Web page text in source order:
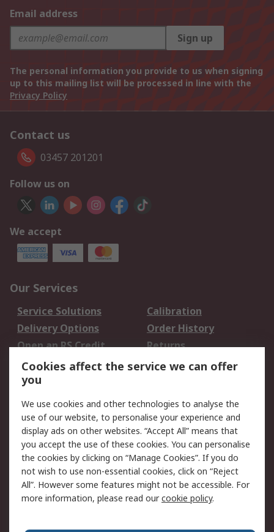
Email address
Sign up
The personal information you provide to us when signing
up to this mailing list will be processed in line with the
Privacy Policy
Contact us
03457 201201
Follow us on
We accept
Our Services
Service Solutions
Calibration
Delivery Options
Order History
Open an RS Credit
Account
Returns
Scheduled Orders
Legal
Cookie Policy
Email Security
Privacy Policy -
Updated
Website Terms
Terms and Conditions
of Sale
Cookies affect the service we can offer
you
We use cookies and other technologies to analyse the
use of our website, to personalise your experience and
display ads on other websites. “Accept All” means that
you accept the use of these cookies. You can personalise
the cookies by clicking on “Manage Cookies”. If you do
not wish to use non-essential cookies, click on “Reject
All”. However some features might not be accessible. For
more information, please read ourcookie policy.

----

== INSTRUCTIONS FOR THE TASK ==
The lines above starting at the one that contains "Website Terms" and ending at the one that contains "you accept the" must be transcribed exactly, and no other lines may appear.

== EXERCISE RESPONSE ==
Website Terms
Terms and Conditions
of Sale
Cookies affect the service we can offer
you
We use cookies and other technologies to analyse the
use of our website, to personalise your experience and
display ads on other websites. “Accept All” means that
you accept the use of these cookies. You can personalise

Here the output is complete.